*** Working data ***

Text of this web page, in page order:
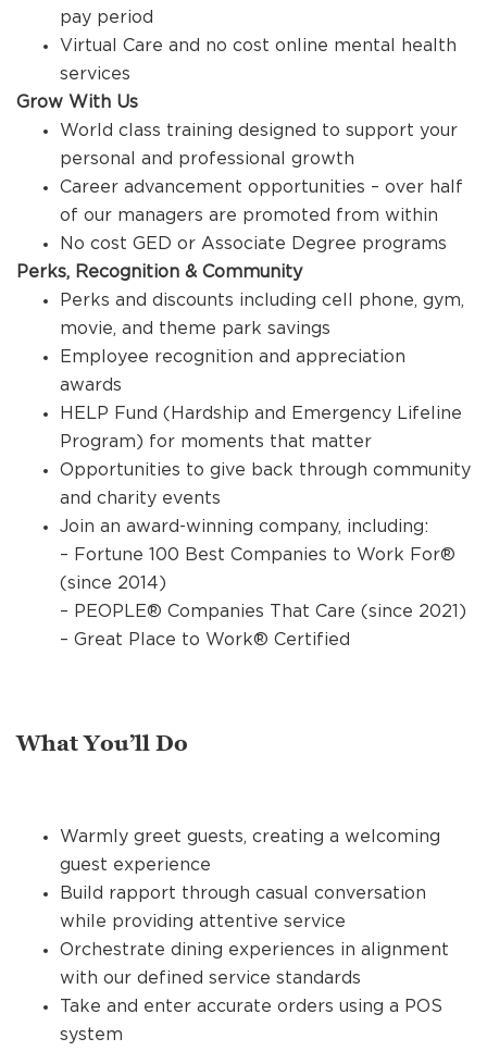
pay period
Virtual Care and no cost online mental health
services
Grow With Us
World class training designed to support your
personal and professional growth
Career advancement opportunities – over half
of our managers are promoted from within
No cost GED or Associate Degree programs
Perks, Recognition & Community
Perks and discounts including cell phone, gym,
movie, and theme park savings
Employee recognition and appreciation
awards
HELP Fund (Hardship and Emergency Lifeline
Program) for moments that matter
Opportunities to give back through community
and charity events
Join an award-winning company, including:
– Fortune 100 Best Companies to Work For®
(since 2014)
– PEOPLE® Companies That Care (since 2021)
– Great Place to Work® Certified
What You’ll Do
Warmly greet guests, creating a welcoming
guest experience
Build rapport through casual conversation
while providing attentive service
Orchestrate dining experiences in alignment
with our defined service standards
Take and enter accurate orders using a POS
system

*** End of Working data ***

Task. The reply should consist only of the line containing "guest experience" and all lines after it in the listing above, reproduced exactly.

Task output.
guest experience
Build rapport through casual conversation
while providing attentive service
Orchestrate dining experiences in alignment
with our defined service standards
Take and enter accurate orders using a POS
system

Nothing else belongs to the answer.